In the Bern SSD cohort, the Neurological Evaluation Scale (NES), which covers similar items as the Heidelberg NSS scale (e.g. Ozeretski’s test, finger-thumb opposition, and tandem walk) was applied (Buchanan & Heinrichs, Reference Buchanan and Heinrichs1989) to assess NSS. This battery consists of 26 items in total, with 5 items assessing sensory integration, 4 items assessing motor coordination, 4 items assessing sequencing of complex motor tasks, and the remaining 13 items assessing other aspects of neurological soft signs like mirror movements, synkinesis, tremor, and Romberg test. For psychopathological assessments, patients were examined with the PANSS (Kay, Fiszbein, & Opler, Reference Kay, Fiszbein and Opler1987). Global functioning was investigated with the GAF (Hall, Reference Hall1995) scale. The current daily doses of antipsychotics was converted to olanzapine equivalents (OLZ) (Leucht et al., Reference Leucht, Samara, Heres, Patel, Furukawa, Cipriani, Geddes and Davis2015) in both cohorts. For inpatients, medication intake was supervised by clinical staff, whereas adherence could not be systematically verified in patients treated in outpatient settings.

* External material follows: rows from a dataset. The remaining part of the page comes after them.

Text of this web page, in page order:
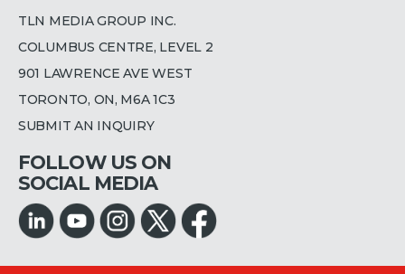
TLN MEDIA GROUP INC.
COLUMBUS CENTRE, LEVEL 2
901 LAWRENCE AVE WEST
TORONTO, ON, M6A 1C3
SUBMIT AN INQUIRY
FOLLOW US ON
SOCIAL MEDIA
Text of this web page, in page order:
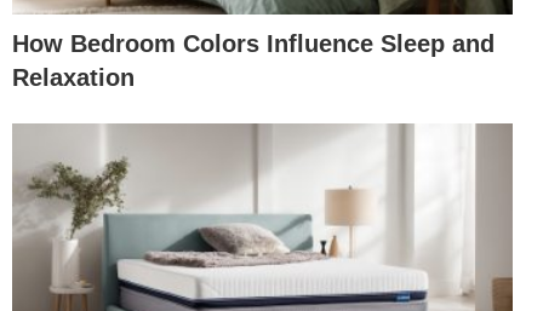
How Bedroom Colors Influence Sleep and
Relaxation
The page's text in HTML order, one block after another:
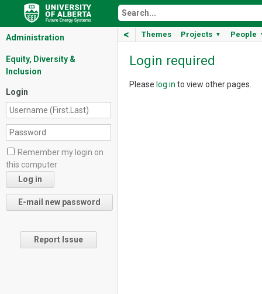
< Themes Projects ▼ People
Administration
Equity, Diversity &
Inclusion
Login
Remember my login on
this computer
Report Issue
Login required
Please log in to view other pages.
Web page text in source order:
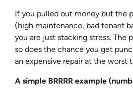
If you pulled out money but the
(high maintenance, bad tenant
you are just stacking stress. The
so does the chance you get
an expensive repair at the worst
A simple BRRRR example
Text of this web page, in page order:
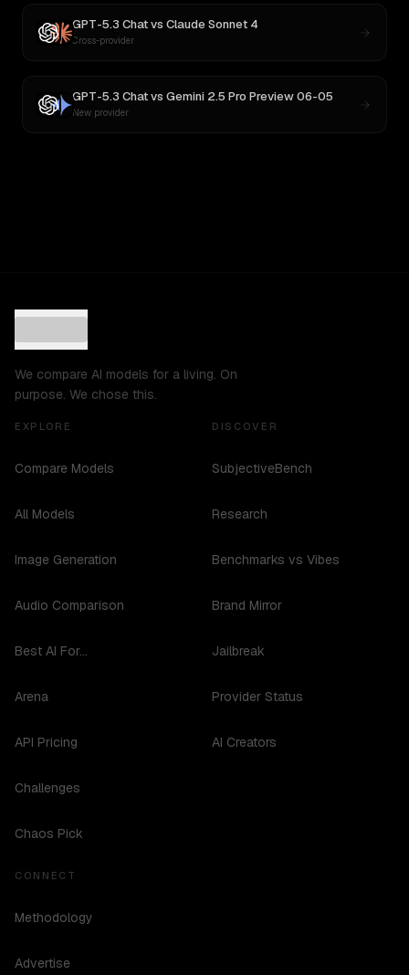
GPT-5.3 Chatvs Claude Sonnet 4
Cross-provider
GPT-5.3 Chatvs Gemini 2.5 Pro Preview 06-05
New provider
We compare AI models for a living. On
purpose. We chose this.
EXPLORE
Compare Models
All Models
Image Generation
Audio Comparison
Best AI For...
Arena
API Pricing
Challenges
Chaos Pick
DISCOVER
SubjectiveBench
Research
Benchmarks vs Vibes
Brand Mirror
Jailbreak
Provider Status
AI Creators
CONNECT
Methodology
Advertise

Structural MRI data acquisition
Mannheim SSD and HC cohorts (whiteCAT/NSS and URBN/BMBF studies): for the whiteCAT SSD cohort and for the URBN cohort, MRI scans were acquired at the Central Institute of Mental Health, Mannheim, Germany, using a 64-head coil 3.0 Tesla Siemens Magnetom whole-body imaging system and a T1-weighted magnetization-prepared rapid gradient-echo (MP-RAGE) sequence with the following parameters: repetition time (ms): 2000; echo time (ms): 3.03; inversion time (ms): 900; flip angle: 9°; number of averages: 1; slice thickness (mm): 1; image columns: 256; image rows: 256; phase encoding direction: ROW; voxel size x (mm): 1; voxel size y (mm): 1; number of volumes: 1; number of slices: 192; number of files: 192.

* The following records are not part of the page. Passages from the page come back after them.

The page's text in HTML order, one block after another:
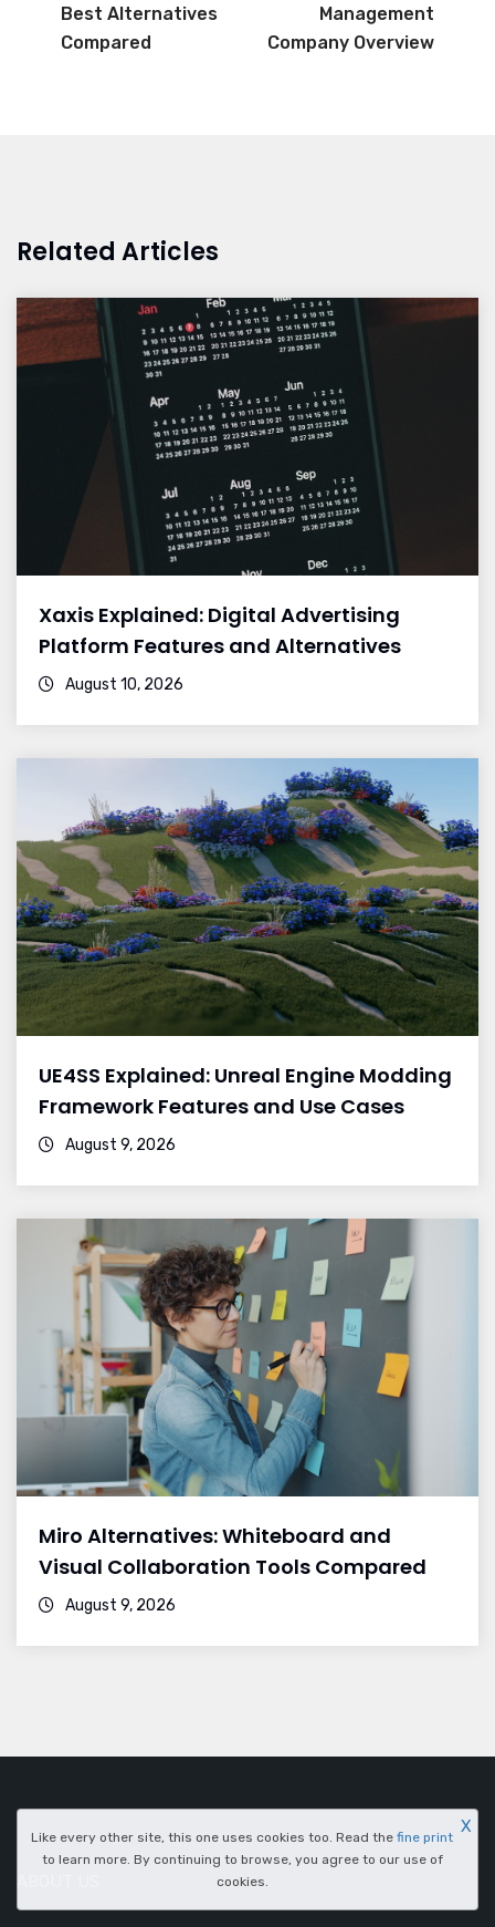
Best Alternatives
Compared
Management
Company Overview
Related Articles
Xaxis Explained: Digital Advertising
Platform Features and Alternatives
August 10, 2026
UE4SS Explained: Unreal Engine Modding
Framework Features and Use Cases
August 9, 2026
Miro Alternatives: Whiteboard and
Visual Collaboration Tools Compared
August 9, 2026
Like every other site, this one uses cookies too. Read the fine print
to learn more. By continuing to browse, you agree to our use of
cookies.
X
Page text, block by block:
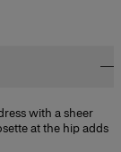
with a sheer
at the hip adds
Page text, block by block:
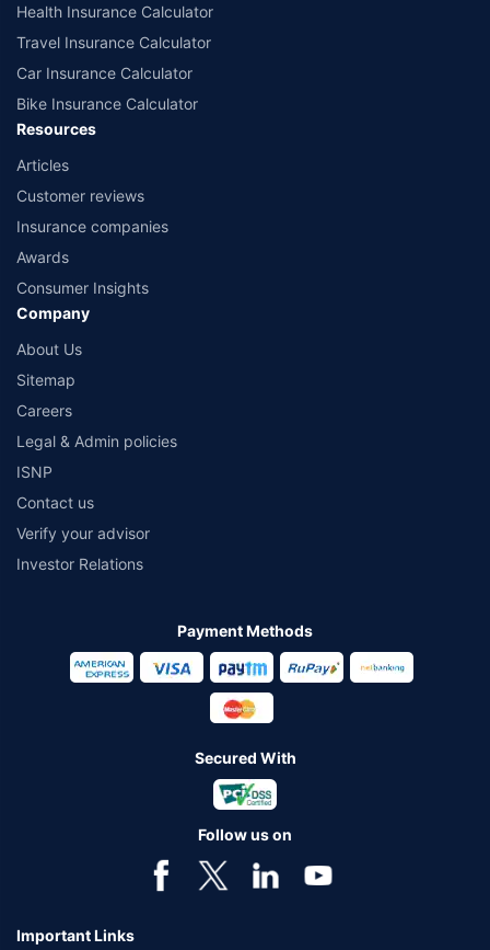
Health Insurance Calculator
Travel Insurance Calculator
Car Insurance Calculator
Bike Insurance Calculator
Resources
Articles
Customer reviews
Insurance companies
Awards
Consumer Insights
Company
About Us
Sitemap
Careers
Legal & Admin policies
ISNP
Contact us
Verify your advisor
Investor Relations
Payment Methods
Secured With
Follow us on
Important Links
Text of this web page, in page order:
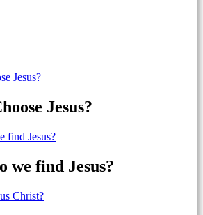
Jesus?
Jesus?
find Jesus?
we find Jesus?
Christ?
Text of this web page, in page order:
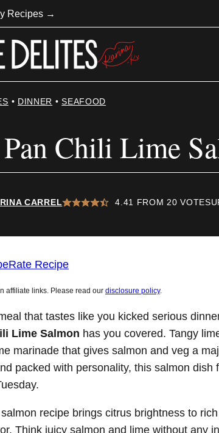
Recipes →
• DINNER • SEAFOOD
Pan Chili Lime
CARREL 4.41 FROM 20 VOTES
Rate Recipe
affiliate links. Please read our disclosure policy.
that tastes like you kicked serious
Lime Salmon has you covered. Tangy
marinade that gives salmon and veg a
packed with personality, this salmon dish
recipe brings citrus brightness to
Think juicy salmon and lime without any
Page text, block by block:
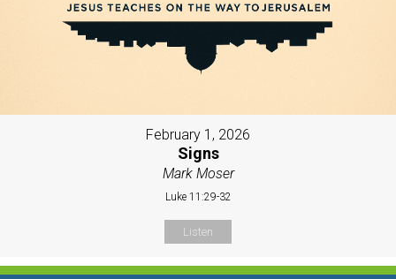
February 1, 2026
Signs
Mark Moser
Luke 11:29-32
Listen
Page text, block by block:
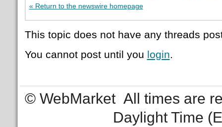
« Return to the newswire homepage
This topic does not have any threads
You cannot post until you login.
© WebMarket All times are
Daylight Time

For the NSS and BMBF cohorts, MRI scans were acquired at the Central Institute of Mental Health, Mannheim, Germany, using a 3.0 Tesla Siemens Trio whole-body imaging system and a T1-weigthed magnetization-prepared rapid gradient-echo (MP-RAGE) sequence with the following parameters: repetition time (ms): 2530; echo time (ms): 3.8; inversion time (ms): 1100; flip angle: 7°; number of averages: 1; slice thickness (mm): 1; image columns: 256; image rows: 256; phase encoding direction: ROW; voxel size x (mm): 1; voxel size y (mm): 1; number of volumes: 1; number of slices: 176; number of files: 176.

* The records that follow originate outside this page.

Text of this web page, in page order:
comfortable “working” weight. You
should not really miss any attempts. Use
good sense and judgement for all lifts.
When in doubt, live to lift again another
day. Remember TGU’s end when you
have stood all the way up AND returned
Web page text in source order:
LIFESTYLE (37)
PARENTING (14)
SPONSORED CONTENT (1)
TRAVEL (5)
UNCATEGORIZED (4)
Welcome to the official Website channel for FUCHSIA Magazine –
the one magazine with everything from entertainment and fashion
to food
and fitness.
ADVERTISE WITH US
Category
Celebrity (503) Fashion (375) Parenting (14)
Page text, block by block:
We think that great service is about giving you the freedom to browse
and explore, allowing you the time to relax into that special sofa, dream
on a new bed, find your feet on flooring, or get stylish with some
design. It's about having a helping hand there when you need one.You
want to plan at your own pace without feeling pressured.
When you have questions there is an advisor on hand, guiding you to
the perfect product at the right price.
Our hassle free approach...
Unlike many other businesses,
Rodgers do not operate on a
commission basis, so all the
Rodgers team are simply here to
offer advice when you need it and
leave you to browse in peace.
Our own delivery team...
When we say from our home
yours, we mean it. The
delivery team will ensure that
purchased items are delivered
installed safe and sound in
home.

Bern SSD and HC cohorts: MRI images were acquired using two 3-Tesla scanners, a Siemens MAGNETOM Prisma and a Siemens MAGNETOM Tim Trio (Siemens Healthineers, Erlangen, Germany). Both systems were equipped with a 20-channel radiofrequency head coil and located at the University Hospital of Bern, Switzerland. The same pulse sequences and acquisition parameters were used on both scanners. A 3D T1-weighted magnetization-prepared rapid acquisition gradient echo (MP2RAGE) sequence was employed, yielding 176 sagittal slices with a 240 × 256 matrix and a field of view of 240 × 256 mm2, resulting in an isotropic voxel size of 1 mm3. Additional parameters for the anatomical sequence included a repetition time (TR) of 5000 ms, echo time (TE) of 2.98 ms, and inversion times (TI1/TI2) of 700 ms and 2500 ms, respectively, with flip angles of 4° and 5° for the two readouts. Parallel imaging was performed using Siemens’ GRAPPA (generalized autocalibrating partially parallel acquisition) technique with an acceleration factor of 3 in the phase-encoding direction. The total scan duration was 8 minutes and 22 seconds.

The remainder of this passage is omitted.